TO DO –
Once the pictures are set aside, reproduce the entries below exactly.
*** Block opens ***
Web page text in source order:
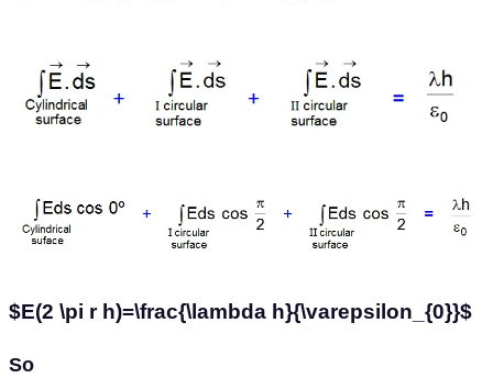
$E(2 \pi r h)=\frac{\lambda h}{\varepsilon_{0}}$
So
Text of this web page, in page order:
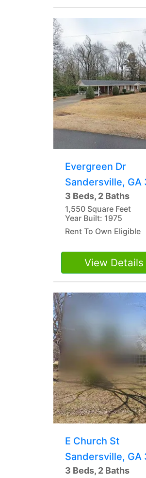
Evergreen Dr
Sandersville, GA
3 Beds, 2 Baths
1,550 Square Feet
Year Built: 1975
Rent To Own Eligible
View Details
E Church St
Sandersville, GA
3 Beds, 2 Baths
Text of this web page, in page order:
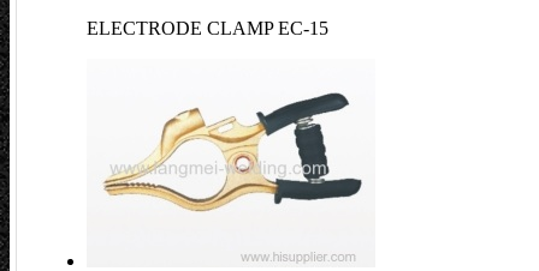
ELECTRODE CLAMP EC-15
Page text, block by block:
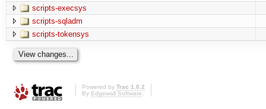
scripts-execsys
scripts-sqladm
scripts-tokensys
Powered by Trac 1.0.2
By Edgewall Software.
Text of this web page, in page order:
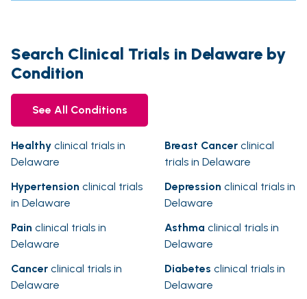
Search Clinical Trials in Delaware by
Condition
See All Conditions
Healthy clinical trials in
Delaware
Breast Cancer clinical
trials in Delaware
Hypertension clinical trials
in Delaware
Depression clinical trials in
Delaware
Pain clinical trials in
Delaware
Asthma clinical trials in
Delaware
Cancer clinical trials in
Delaware
Diabetes clinical trials in
Delaware
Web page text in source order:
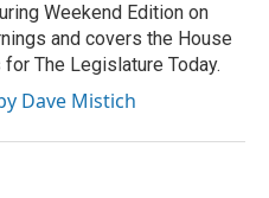
Weekend Edition on
and covers the House
The Legislature Today.
Dave Mistich
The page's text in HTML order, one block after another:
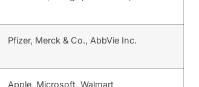
Pfizer, Merck & Co., AbbVie Inc.
Apple, Microsoft, Walmart
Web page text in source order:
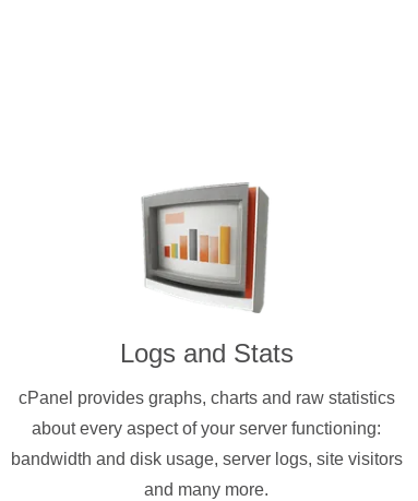
Logs and Stats
cPanel provides graphs, charts and raw statistics
about every aspect of your server functioning:
bandwidth and disk usage, server logs, site visitors
and many more.
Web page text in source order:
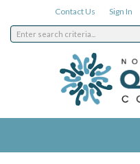
Contact Us Sign In
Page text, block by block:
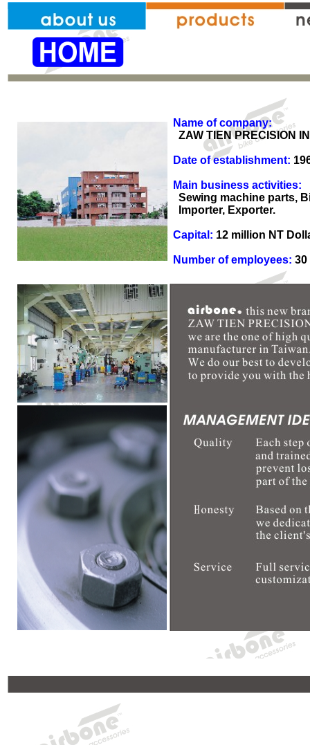
Name of company:
ZAW TIEN PRECISION
Date of establishment:
Main business activities:
Sewing machine parts,
Importer, Exporter.
Capital: 12 million NT
Number of employees: 30
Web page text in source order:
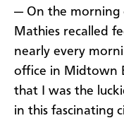
— On the morning
Mathies recalled
nearly every
office in Midtown
that I was the
in this fascinating
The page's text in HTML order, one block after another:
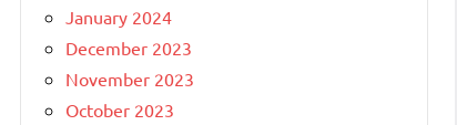
January 2024
December 2023
November 2023
October 2023
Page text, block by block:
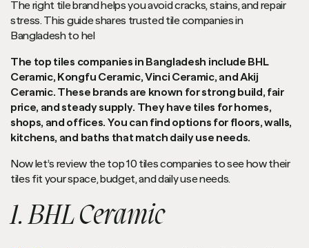
The right tile brand helps you avoid cracks, stains, and repair
stress. This guide shares trusted tile companies in
Bangladesh to hel
The top tiles companies in Bangladesh include BHL
Ceramic, Kongfu Ceramic, Vinci Ceramic, and Akij
Ceramic. These brands are known for strong build, fair
price, and steady supply. They have tiles for homes,
shops, and offices. You can find options for floors, walls,
kitchens, and baths that match daily use needs.
Now let’s review the top 10 tiles companies to see how their
tiles fit your space, budget, and daily use needs.
1. BHL Ceramic
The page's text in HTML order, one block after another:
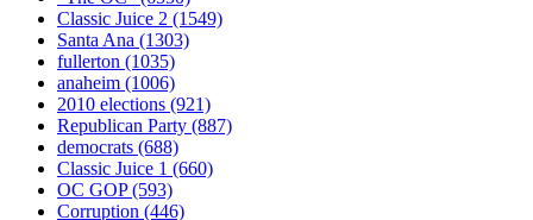
Classic Juice 2 (1549)
Santa Ana (1303)
fullerton (1035)
anaheim (1006)
2010 elections (921)
Republican Party (887)
democrats (688)
Classic Juice 1 (660)
OC GOP(593)
Corruption (446)
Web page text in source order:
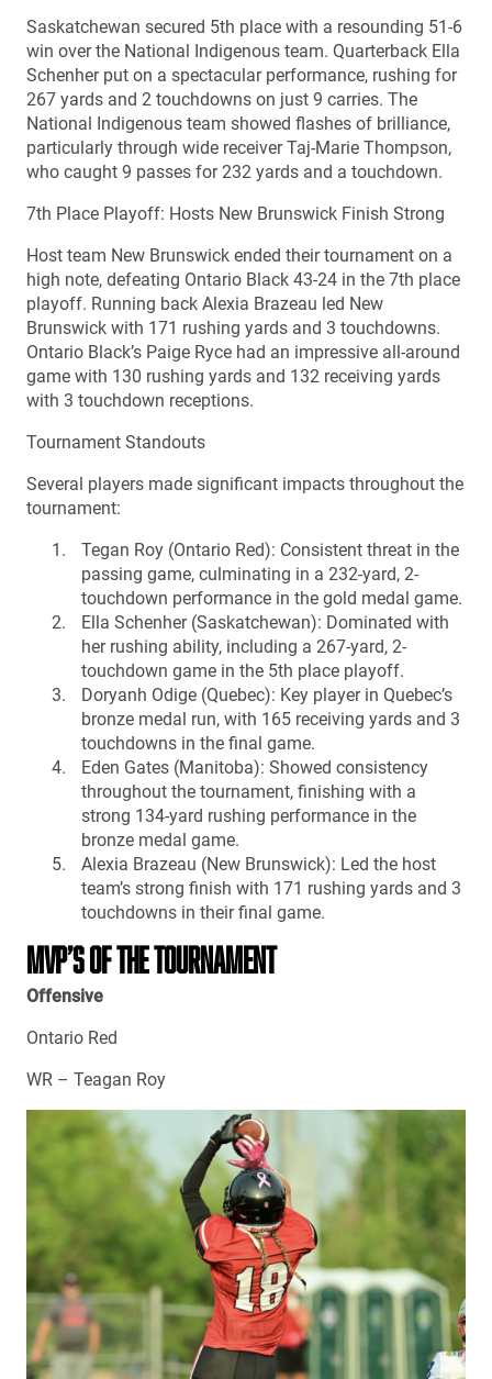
*** Block closes ***
WRITTEN ANSWER –
Web page text in source order:
$E(2 \pi r h)=\frac{\lambda h}{\varepsilon_{0}}$
So
Text of this web page, in page order:
Evergreen Dr
Sandersville, GA
3 Beds, 2 Baths
1,550 Square Feet
Year Built: 1975
Rent To Own Eligible
View Details
E Church St
Sandersville, GA
3 Beds, 2 Baths
Text of this web page, in page order:
ELECTRODE CLAMP EC-15
Page text, block by block:
scripts-execsys
scripts-sqladm
scripts-tokensys
Powered by Trac 1.0.2
By Edgewall Software.
Text of this web page, in page order:
Search Clinical Trials in Delaware by
Condition
See All Conditions
Healthy clinical trials in
Delaware
Breast Cancer clinical
trials in Delaware
Hypertension clinical trials
in Delaware
Depression clinical trials in
Delaware
Pain clinical trials in
Delaware
Asthma clinical trials in
Delaware
Cancer clinical trials in
Delaware
Diabetes clinical trials in
Delaware
Web page text in source order:
Weekend Edition on
and covers the House
The Legislature Today.
Dave Mistich
The page's text in HTML order, one block after another:
Pfizer, Merck & Co., AbbVie Inc.
Apple, Microsoft, Walmart
Web page text in source order:
Logs and Stats
cPanel provides graphs, charts and raw statistics
about every aspect of your server functioning:
bandwidth and disk usage, server logs, site visitors
and many more.
Web page text in source order:
Contact Us Sign In
Page text, block by block:
Name of company:
ZAW TIEN PRECISION
Date of establishment:
Main business activities:
Sewing machine parts,
Importer, Exporter.
Capital: 12 million NT
Number of employees: 30
Web page text in source order:
— On the morning
Mathies recalled
nearly every
office in Midtown
that I was the
in this fascinating
The page's text in HTML order, one block after another:
January 2024
December 2023
November 2023
October 2023
Page text, block by block:
The right tile brand helps you avoid cracks, stains, and repair
stress. This guide shares trusted tile companies in
Bangladesh to hel
The top tiles companies in Bangladesh include BHL
Ceramic, Kongfu Ceramic, Vinci Ceramic, and Akij
Ceramic. These brands are known for strong build, fair
price, and steady supply. They have tiles for homes,
shops, and offices. You can find options for floors, walls,
kitchens, and baths that match daily use needs.
Now let’s review the top 10 tiles companies to see how their
tiles fit your space, budget, and daily use needs.
1. BHL Ceramic
The page's text in HTML order, one block after another:
Classic Juice 2 (1549)
Santa Ana (1303)
fullerton (1035)
anaheim (1006)
2010 elections (921)
Republican Party (887)
democrats (688)
Classic Juice 1 (660)
OC GOP(593)
Corruption (446)
Web page text in source order:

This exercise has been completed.